Data shown:
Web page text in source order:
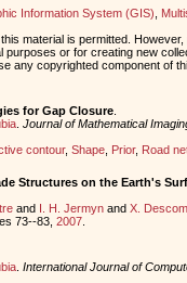
Information System (GIS)
material is permitted.
purposes or for creating new
any copyrighted component of
for Gap Closure.
. Journal of Mathematical
contour, Shape, Prior, Road
Structures on the Earth's
and I. H. Jermynand X.
73--83, 2007.
. International Journal of
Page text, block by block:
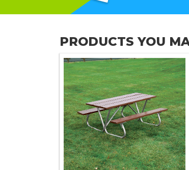
PRODUCTS YOU
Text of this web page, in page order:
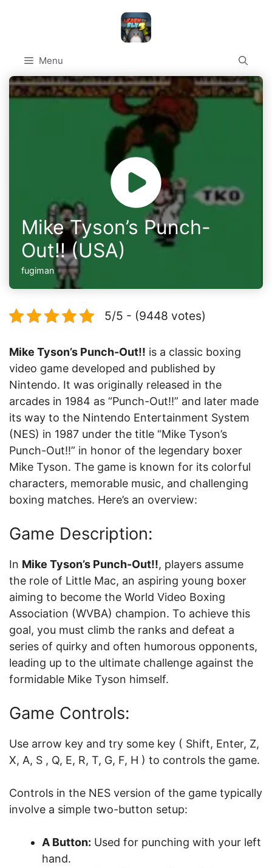
Menu
Mike Tyson’s Punch-
Out!! (USA)
fugiman
5/5 - (9448 votes)
Mike Tyson’s Punch-Out!! is a classic boxing
video game developed and published by
Nintendo. It was originally released in the
arcades in 1984 as “Punch-Out!!” and later made
its way to the Nintendo Entertainment System
(NES) in 1987 under the title “Mike Tyson’s
Punch-Out!!” in honor of the legendary boxer
Mike Tyson. The game is known for its colorful
characters, memorable music, and challenging
boxing matches. Here’s an overview:
Game Description:
In Mike Tyson’s Punch-Out!!, players assume
the role of Little Mac, an aspiring young boxer
aiming to become the World Video Boxing
Association (WVBA) champion. To achieve this
goal, you must climb the ranks and defeat a
series of quirky and often humorous opponents,
leading up to the ultimate challenge against the
formidable Mike Tyson himself.
Game Controls:
Use arrow key and try some key ( Shift, Enter, Z,
X, A, S , Q, E, R, T, G, F, H ) to controls the game.
Controls in the NES version of the game typically
involve a simple two-button setup:
A Button: Used for punching with your left
hand.
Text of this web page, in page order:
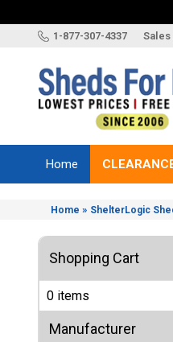
1-877-307-4337 Sales
Brands
Sizes
Accessories
Other
Structures
Home
Home » ShelterLogic
Shopping Cart
0 items
Manufacturer

What you need to do:
Beginning at the line that contains "the role of" and ending at the last line of the data, return each line exactly; no picture belongs in the copy.

Task output:
the role of Little Mac, an aspiring young boxer
aiming to become the World Video Boxing
Association (WVBA) champion. To achieve this
goal, you must climb the ranks and defeat a
series of quirky and often humorous opponents,
leading up to the ultimate challenge against the
formidable Mike Tyson himself.
Game Controls:
Use arrow key and try some key ( Shift, Enter, Z,
X, A, S , Q, E, R, T, G, F, H ) to controls the game.
Controls in the NES version of the game typically
involve a simple two-button setup:
A Button: Used for punching with your left
hand.
Text of this web page, in page order:
1-877-307-4337 Sales
Brands
Sizes
Accessories
Other
Structures
Home
Home » ShelterLogic
Shopping Cart
0 items
Manufacturer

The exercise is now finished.